Among the entries below, which lines run from the line with "Download Free Sample Report" through the line with "June 29, 2026"? Retype those, both ends included, exactly and without pictures.

━━━━━━━━

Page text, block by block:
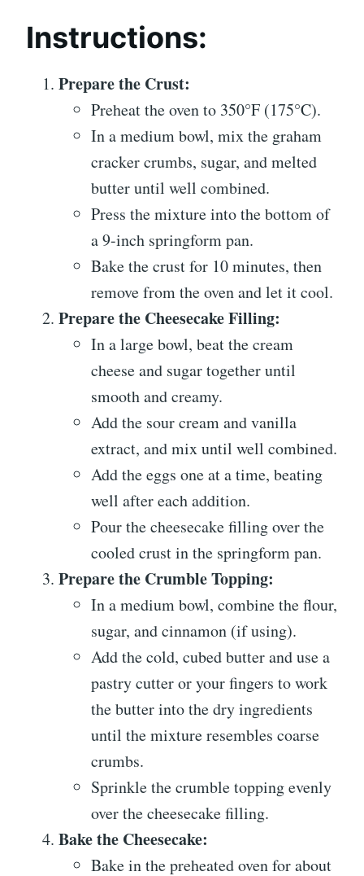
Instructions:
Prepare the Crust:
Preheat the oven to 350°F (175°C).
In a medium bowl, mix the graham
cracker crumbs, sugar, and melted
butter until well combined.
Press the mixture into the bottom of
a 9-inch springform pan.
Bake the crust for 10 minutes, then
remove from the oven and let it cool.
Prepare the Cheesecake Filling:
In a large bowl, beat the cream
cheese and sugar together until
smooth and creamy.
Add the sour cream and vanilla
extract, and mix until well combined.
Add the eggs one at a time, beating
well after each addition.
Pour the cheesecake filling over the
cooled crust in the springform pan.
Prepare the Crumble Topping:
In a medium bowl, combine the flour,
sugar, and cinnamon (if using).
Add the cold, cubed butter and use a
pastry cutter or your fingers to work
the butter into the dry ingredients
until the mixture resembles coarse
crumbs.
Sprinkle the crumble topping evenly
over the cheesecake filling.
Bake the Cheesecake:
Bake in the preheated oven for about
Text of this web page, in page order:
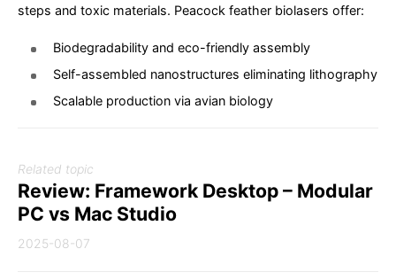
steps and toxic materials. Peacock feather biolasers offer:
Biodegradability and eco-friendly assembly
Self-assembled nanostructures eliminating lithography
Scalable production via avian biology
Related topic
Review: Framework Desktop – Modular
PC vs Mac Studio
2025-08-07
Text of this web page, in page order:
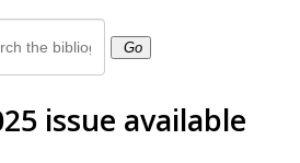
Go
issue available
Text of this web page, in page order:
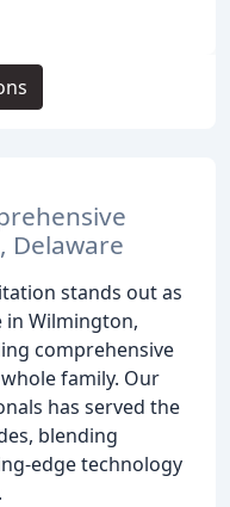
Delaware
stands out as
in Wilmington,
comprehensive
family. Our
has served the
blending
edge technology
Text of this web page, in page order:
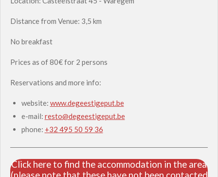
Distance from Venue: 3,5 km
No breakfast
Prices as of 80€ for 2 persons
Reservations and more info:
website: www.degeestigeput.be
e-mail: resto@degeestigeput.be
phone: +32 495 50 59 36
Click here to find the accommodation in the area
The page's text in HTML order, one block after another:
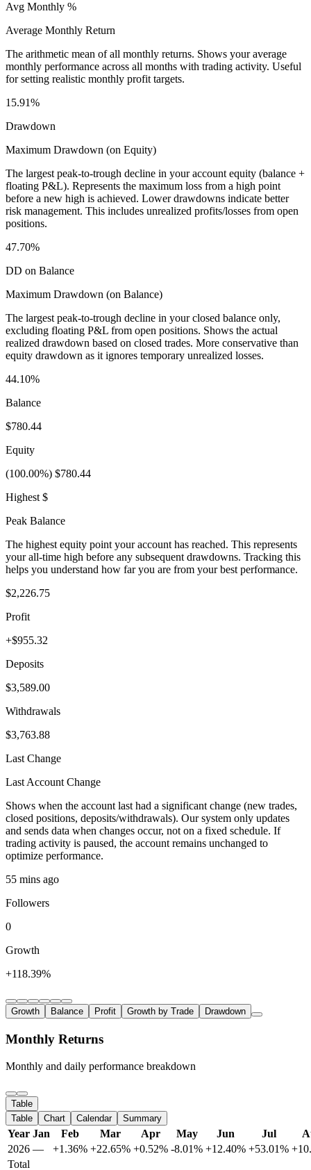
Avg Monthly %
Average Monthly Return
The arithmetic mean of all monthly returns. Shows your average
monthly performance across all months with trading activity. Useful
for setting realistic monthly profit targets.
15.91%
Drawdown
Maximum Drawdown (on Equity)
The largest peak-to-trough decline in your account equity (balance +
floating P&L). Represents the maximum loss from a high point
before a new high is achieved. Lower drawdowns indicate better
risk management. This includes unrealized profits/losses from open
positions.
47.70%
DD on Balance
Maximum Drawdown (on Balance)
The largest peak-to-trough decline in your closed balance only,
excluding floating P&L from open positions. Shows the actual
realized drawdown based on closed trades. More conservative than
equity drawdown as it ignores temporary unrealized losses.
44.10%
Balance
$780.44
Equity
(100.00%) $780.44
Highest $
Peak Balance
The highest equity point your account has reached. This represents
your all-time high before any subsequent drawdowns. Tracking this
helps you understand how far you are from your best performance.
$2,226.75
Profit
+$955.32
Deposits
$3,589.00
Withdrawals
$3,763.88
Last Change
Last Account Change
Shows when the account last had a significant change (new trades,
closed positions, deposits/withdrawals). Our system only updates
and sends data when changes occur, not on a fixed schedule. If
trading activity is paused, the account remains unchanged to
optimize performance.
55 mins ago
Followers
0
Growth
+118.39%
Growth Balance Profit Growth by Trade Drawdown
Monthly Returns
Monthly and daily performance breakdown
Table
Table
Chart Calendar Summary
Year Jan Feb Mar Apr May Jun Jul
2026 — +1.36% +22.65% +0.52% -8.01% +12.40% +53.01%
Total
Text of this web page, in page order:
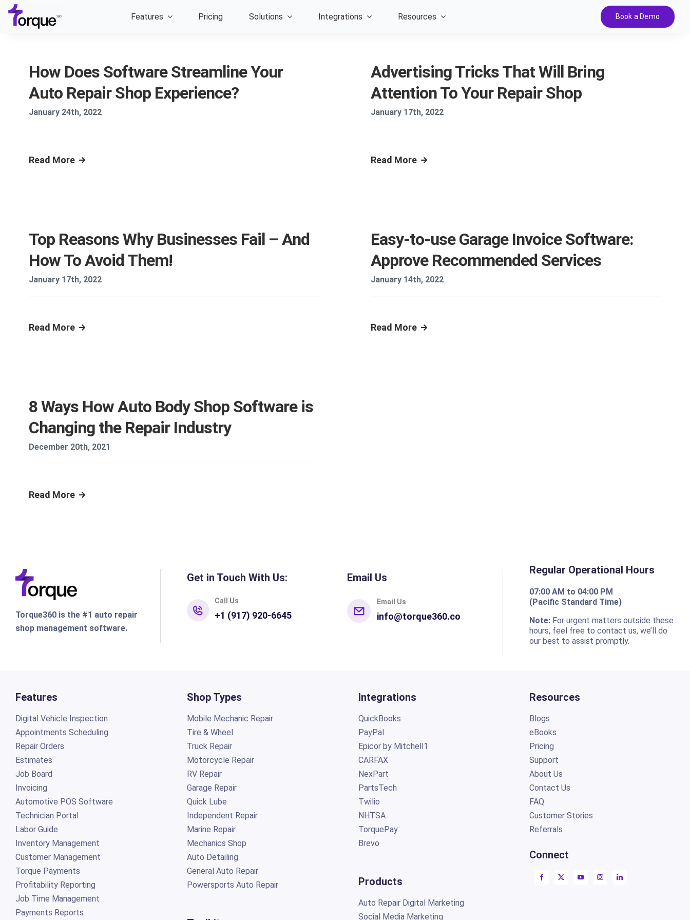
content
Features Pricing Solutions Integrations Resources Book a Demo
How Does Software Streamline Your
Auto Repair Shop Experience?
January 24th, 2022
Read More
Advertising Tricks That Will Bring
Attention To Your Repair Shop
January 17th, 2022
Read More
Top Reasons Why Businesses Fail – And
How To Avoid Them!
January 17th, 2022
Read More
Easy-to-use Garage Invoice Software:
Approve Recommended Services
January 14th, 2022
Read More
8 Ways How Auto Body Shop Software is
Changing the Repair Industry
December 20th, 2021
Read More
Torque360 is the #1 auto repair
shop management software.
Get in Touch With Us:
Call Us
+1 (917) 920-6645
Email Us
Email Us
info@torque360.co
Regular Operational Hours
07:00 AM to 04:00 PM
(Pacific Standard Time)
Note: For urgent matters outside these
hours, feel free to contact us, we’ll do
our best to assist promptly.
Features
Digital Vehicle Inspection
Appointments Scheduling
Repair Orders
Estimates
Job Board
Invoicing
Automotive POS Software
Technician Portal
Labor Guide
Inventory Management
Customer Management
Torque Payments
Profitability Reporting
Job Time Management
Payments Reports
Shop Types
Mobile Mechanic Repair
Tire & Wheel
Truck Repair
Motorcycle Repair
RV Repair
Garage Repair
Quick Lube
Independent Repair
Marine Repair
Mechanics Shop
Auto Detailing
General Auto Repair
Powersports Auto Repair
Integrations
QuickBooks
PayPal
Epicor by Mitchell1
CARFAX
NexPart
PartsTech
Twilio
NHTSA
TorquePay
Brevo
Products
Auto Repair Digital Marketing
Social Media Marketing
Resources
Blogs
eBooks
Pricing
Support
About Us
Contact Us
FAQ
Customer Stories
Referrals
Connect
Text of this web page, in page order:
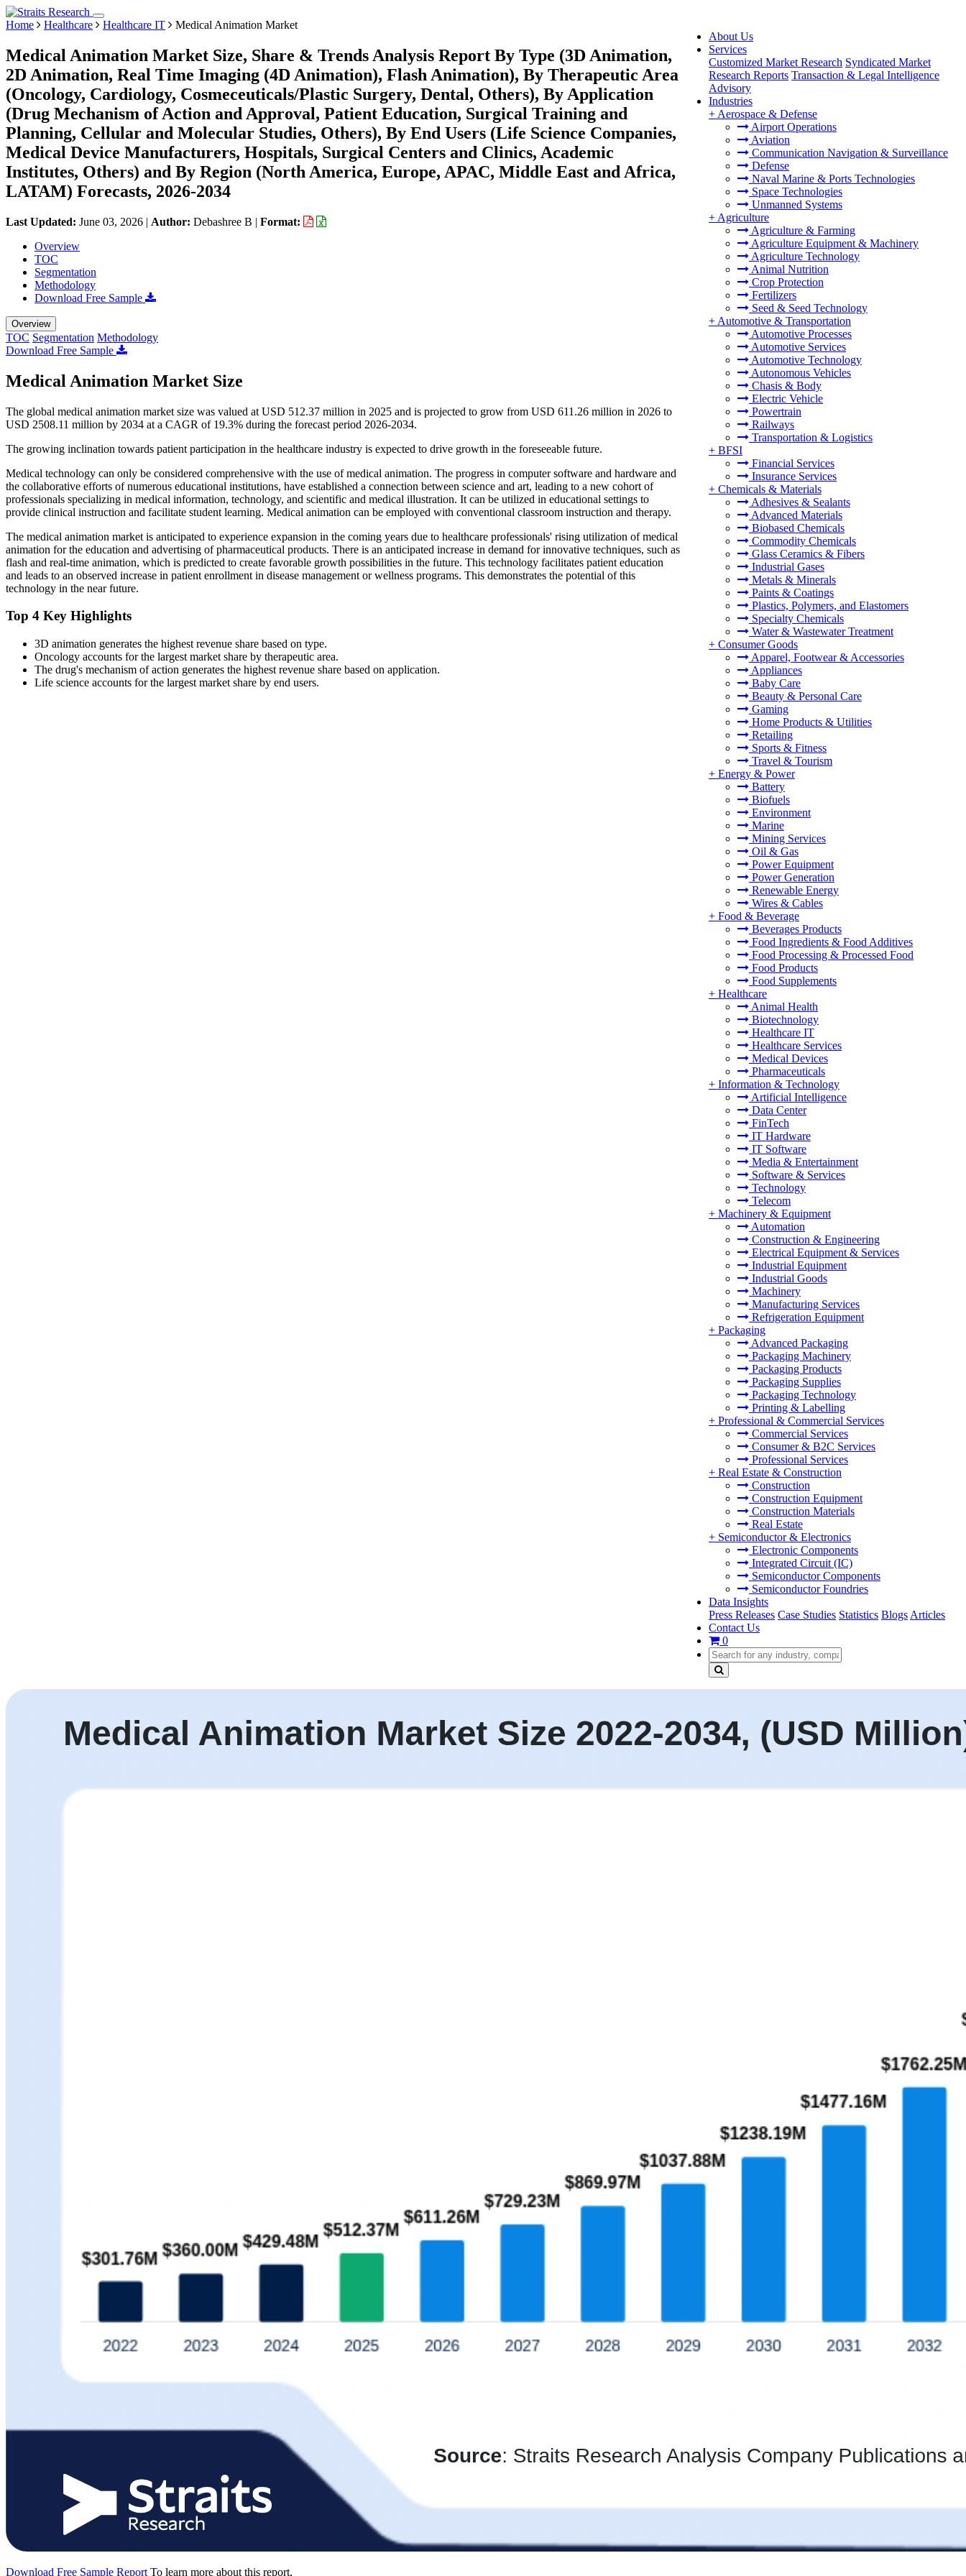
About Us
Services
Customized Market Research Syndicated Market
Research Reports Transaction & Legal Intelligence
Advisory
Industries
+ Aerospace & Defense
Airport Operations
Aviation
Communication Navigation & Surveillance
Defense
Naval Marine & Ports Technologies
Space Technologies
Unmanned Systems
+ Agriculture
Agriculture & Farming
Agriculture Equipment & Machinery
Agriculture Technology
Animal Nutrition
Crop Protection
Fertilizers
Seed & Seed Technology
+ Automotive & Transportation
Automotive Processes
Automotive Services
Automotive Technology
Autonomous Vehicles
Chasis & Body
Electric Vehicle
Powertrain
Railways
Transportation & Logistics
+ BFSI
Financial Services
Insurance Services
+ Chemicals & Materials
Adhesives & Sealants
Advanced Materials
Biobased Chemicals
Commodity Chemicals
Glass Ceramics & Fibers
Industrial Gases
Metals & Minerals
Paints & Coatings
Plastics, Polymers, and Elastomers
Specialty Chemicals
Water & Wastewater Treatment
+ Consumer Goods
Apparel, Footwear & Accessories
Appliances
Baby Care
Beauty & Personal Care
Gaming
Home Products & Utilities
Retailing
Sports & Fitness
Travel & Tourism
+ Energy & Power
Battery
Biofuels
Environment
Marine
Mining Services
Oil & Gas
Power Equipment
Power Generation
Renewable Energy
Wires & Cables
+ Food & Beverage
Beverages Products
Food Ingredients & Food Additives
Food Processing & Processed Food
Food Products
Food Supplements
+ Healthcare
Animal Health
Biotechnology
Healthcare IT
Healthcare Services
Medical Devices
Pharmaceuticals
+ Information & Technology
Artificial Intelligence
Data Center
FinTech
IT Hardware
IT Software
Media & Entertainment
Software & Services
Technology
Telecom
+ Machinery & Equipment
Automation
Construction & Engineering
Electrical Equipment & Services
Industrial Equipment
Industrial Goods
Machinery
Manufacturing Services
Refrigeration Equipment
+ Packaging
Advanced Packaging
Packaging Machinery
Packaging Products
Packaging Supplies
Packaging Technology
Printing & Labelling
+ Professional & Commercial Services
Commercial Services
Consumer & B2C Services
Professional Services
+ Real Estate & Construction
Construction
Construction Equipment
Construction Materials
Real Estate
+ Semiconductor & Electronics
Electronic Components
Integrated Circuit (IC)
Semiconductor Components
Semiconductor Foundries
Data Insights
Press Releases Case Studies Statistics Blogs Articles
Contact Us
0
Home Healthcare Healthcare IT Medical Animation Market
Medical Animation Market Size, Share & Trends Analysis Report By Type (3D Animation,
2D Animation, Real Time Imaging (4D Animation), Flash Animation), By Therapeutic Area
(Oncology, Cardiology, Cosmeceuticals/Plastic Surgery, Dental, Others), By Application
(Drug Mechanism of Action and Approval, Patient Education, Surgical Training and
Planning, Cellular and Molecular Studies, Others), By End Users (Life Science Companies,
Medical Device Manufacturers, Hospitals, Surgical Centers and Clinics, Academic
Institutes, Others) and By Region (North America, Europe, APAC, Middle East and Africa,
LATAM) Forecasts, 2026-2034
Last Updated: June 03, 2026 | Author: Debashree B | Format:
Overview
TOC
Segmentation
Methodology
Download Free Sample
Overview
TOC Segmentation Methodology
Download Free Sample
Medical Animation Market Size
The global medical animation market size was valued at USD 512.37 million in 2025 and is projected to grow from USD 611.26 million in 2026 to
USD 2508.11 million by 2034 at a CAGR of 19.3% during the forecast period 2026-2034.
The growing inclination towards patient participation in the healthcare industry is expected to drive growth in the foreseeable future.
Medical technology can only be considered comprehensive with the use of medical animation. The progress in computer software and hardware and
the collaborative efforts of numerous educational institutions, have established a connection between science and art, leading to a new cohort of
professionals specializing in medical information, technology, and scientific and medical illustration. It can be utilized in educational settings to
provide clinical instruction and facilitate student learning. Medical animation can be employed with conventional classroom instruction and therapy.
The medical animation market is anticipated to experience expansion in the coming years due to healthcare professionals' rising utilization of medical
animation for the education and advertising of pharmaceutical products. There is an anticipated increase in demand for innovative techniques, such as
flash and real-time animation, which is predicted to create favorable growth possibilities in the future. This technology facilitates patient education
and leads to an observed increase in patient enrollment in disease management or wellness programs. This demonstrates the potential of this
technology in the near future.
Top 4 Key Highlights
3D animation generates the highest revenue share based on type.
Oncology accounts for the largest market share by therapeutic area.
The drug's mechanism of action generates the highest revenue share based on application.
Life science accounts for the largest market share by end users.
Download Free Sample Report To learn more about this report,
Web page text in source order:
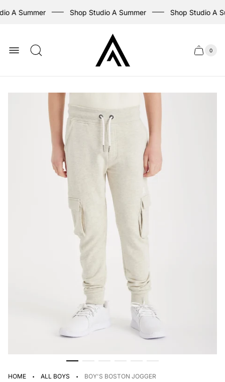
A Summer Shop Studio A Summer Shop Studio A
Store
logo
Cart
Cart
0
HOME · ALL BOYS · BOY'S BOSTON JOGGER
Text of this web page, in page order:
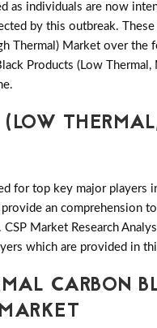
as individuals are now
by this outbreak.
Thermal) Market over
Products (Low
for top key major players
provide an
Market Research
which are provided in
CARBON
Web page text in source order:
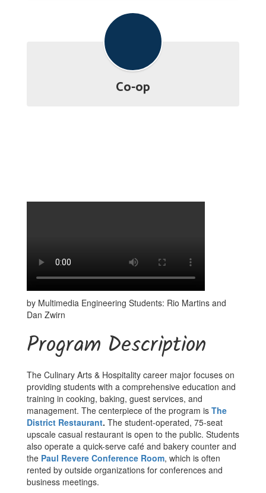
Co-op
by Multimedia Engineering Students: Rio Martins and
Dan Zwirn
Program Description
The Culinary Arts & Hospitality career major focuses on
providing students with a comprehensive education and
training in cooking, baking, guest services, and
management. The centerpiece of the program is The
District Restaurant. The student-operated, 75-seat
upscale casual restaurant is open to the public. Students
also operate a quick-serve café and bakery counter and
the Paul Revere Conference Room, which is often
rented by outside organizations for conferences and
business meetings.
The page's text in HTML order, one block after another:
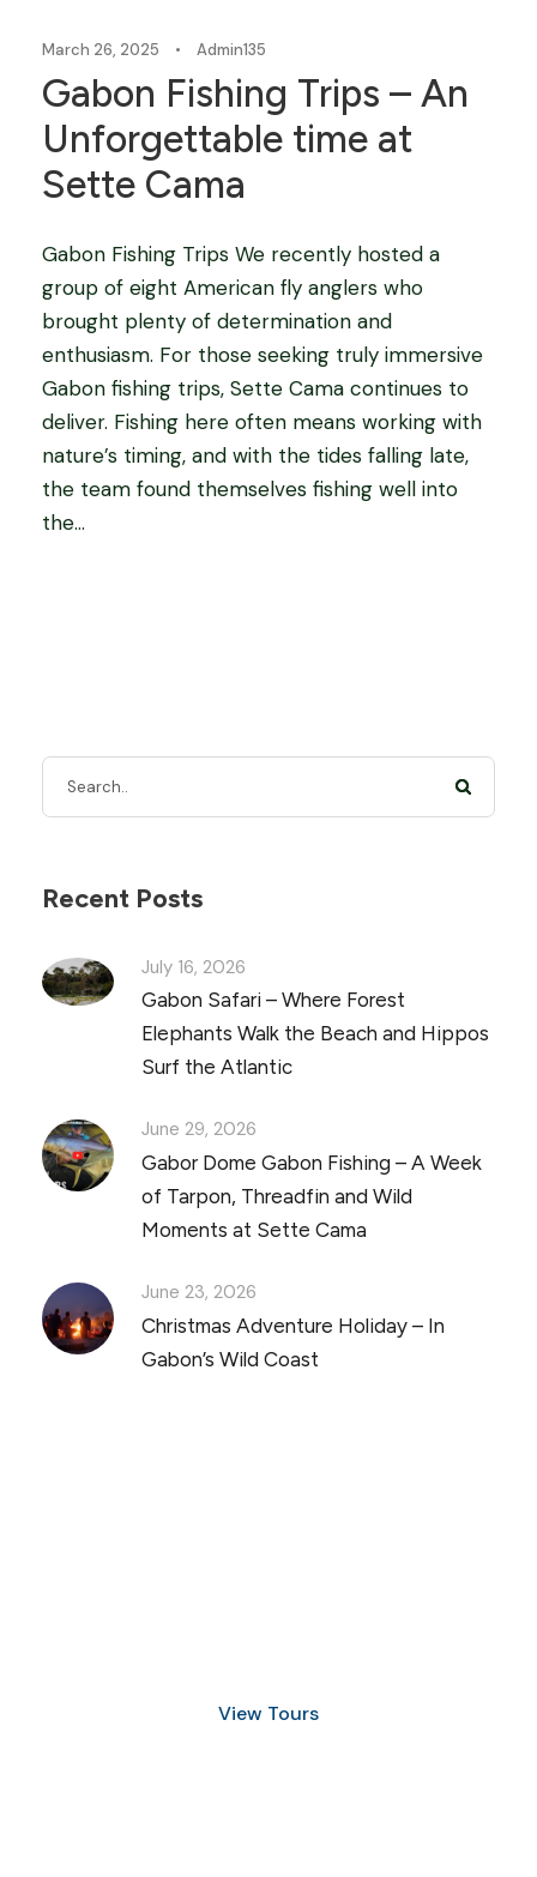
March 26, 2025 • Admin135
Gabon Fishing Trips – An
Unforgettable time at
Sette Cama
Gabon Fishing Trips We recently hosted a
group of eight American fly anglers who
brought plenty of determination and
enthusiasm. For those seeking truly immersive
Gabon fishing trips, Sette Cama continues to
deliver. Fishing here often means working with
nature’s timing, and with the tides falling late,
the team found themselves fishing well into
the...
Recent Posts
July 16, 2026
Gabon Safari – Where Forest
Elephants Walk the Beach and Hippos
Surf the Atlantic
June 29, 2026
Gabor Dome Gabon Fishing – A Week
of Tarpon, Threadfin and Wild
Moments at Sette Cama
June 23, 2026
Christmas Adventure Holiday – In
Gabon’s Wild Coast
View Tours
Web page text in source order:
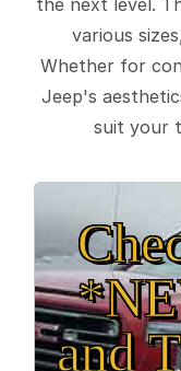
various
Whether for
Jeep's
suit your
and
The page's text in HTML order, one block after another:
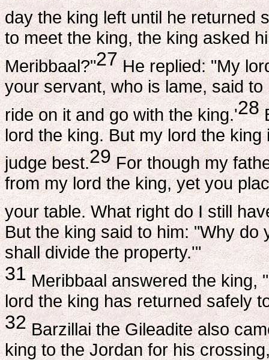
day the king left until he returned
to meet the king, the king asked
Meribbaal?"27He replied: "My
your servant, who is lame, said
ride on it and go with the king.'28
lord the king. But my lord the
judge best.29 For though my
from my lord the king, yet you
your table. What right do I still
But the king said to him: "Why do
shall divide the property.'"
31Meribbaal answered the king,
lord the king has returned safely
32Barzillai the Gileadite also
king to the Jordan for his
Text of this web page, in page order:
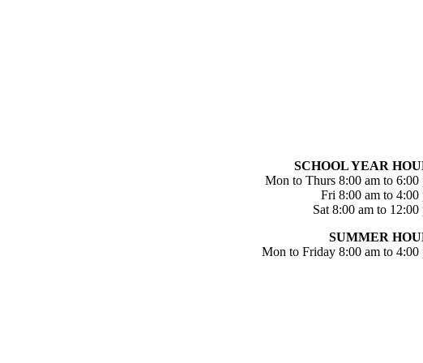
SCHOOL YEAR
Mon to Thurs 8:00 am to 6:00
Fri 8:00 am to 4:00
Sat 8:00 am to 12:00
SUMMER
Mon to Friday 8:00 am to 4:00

━━━━━━━━

**SOLVED PROBLEM**:
Download Free Sample Report To learn more about this report,
Web page text in source order:
A Summer Shop Studio A Summer Shop Studio A
Store
logo
Cart
Cart
0
HOME · ALL BOYS · BOY'S BOSTON JOGGER
Text of this web page, in page order:
as individuals are now
by this outbreak.
Thermal) Market over
Products (Low
for top key major players
provide an
Market Research
which are provided in
CARBON
Web page text in source order:
Co-op
by Multimedia Engineering Students: Rio Martins and
Dan Zwirn
Program Description
The Culinary Arts & Hospitality career major focuses on
providing students with a comprehensive education and
training in cooking, baking, guest services, and
management. The centerpiece of the program is The
District Restaurant. The student-operated, 75-seat
upscale casual restaurant is open to the public. Students
also operate a quick-serve café and bakery counter and
the Paul Revere Conference Room, which is often
rented by outside organizations for conferences and
business meetings.
The page's text in HTML order, one block after another:
March 26, 2025 • Admin135
Gabon Fishing Trips – An
Unforgettable time at
Sette Cama
Gabon Fishing Trips We recently hosted a
group of eight American fly anglers who
brought plenty of determination and
enthusiasm. For those seeking truly immersive
Gabon fishing trips, Sette Cama continues to
deliver. Fishing here often means working with
nature’s timing, and with the tides falling late,
the team found themselves fishing well into
the...
Recent Posts
July 16, 2026
Gabon Safari – Where Forest
Elephants Walk the Beach and Hippos
Surf the Atlantic
June 29, 2026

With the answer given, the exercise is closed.